Data for processing below:
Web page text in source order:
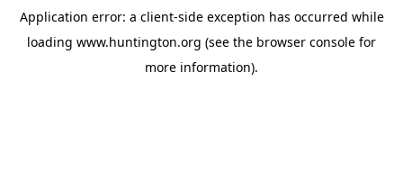
Application error: a client-side exception has occurred while
loading www.huntington.org (see the browser console for
more information).
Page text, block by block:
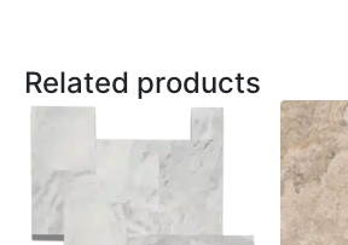
Related products
End of Data for processing.
**Task details:** Return each line of the data, keeping its wording exact and omitting pictures.

**Answer section:**
Web page text in source order:
Application error: a client-side exception has occurred while
loading www.huntington.org (see the browser console for
more information).
Page text, block by block:
Related products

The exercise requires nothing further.